Among the entries below, find the line with "only state university in Rome until", then quote it and each following line up to and including the line with "departments. Today Sapienza, with 140,000", and nothing else.

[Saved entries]
########################################
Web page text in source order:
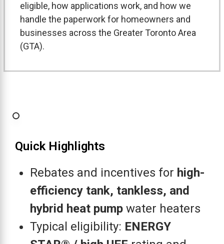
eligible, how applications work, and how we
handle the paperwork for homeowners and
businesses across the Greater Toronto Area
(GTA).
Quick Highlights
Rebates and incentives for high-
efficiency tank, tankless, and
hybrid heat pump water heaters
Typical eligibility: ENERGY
########################################
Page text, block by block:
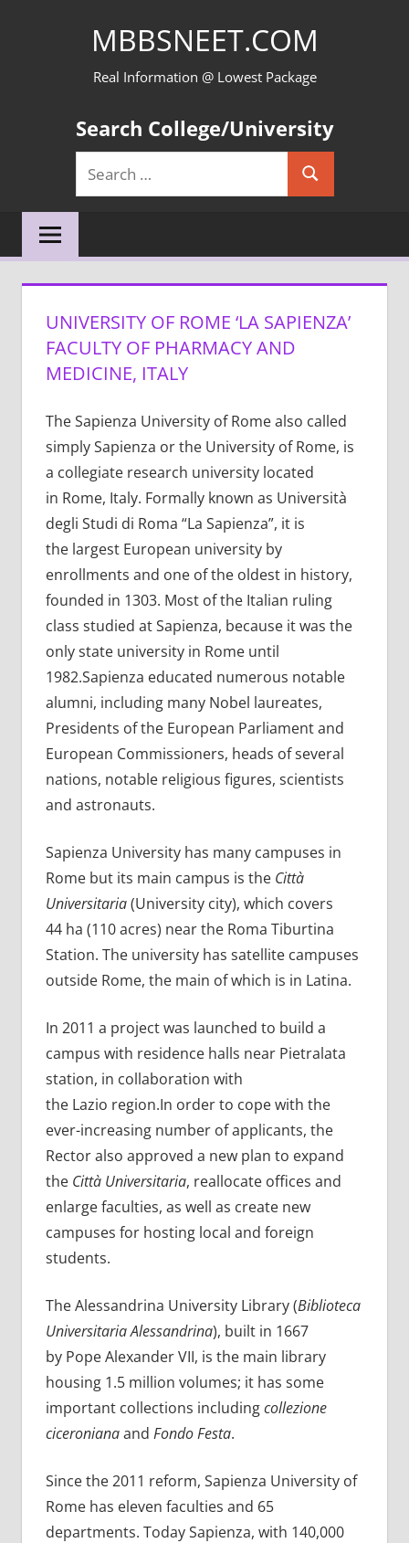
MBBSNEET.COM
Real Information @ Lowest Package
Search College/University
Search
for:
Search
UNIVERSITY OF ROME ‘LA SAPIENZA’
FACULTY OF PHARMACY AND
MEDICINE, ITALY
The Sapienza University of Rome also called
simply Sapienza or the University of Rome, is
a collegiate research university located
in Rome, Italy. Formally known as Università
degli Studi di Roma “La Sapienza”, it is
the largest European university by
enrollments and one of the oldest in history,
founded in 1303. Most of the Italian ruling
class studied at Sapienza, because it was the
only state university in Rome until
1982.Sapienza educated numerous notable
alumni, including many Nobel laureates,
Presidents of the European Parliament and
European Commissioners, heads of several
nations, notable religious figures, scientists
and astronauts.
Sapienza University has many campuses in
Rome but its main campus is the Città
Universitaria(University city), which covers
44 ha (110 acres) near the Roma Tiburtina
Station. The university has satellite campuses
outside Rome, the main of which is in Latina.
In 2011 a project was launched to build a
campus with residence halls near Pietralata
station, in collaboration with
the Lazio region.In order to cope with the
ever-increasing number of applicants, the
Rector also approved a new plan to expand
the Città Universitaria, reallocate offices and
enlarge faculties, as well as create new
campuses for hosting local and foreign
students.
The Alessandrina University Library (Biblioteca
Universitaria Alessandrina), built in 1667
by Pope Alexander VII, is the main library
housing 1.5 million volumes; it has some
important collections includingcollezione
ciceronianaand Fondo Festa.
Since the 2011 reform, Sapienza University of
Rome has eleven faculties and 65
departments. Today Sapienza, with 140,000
########################################
## Response area:
only state university in Rome until
1982.Sapienza educated numerous notable
alumni, including many Nobel laureates,
Presidents of the European Parliament and
European Commissioners, heads of several
nations, notable religious figures, scientists
and astronauts.
Sapienza University has many campuses in
Rome but its main campus is the Città
Universitaria(University city), which covers
44 ha (110 acres) near the Roma Tiburtina
Station. The university has satellite campuses
outside Rome, the main of which is in Latina.
In 2011 a project was launched to build a
campus with residence halls near Pietralata
station, in collaboration with
the Lazio region.In order to cope with the
ever-increasing number of applicants, the
Rector also approved a new plan to expand
the Città Universitaria, reallocate offices and
enlarge faculties, as well as create new
campuses for hosting local and foreign
students.
The Alessandrina University Library (Biblioteca
Universitaria Alessandrina), built in 1667
by Pope Alexander VII, is the main library
housing 1.5 million volumes; it has some
important collections includingcollezione
ciceronianaand Fondo Festa.
Since the 2011 reform, Sapienza University of
Rome has eleven faculties and 65
departments. Today Sapienza, with 140,000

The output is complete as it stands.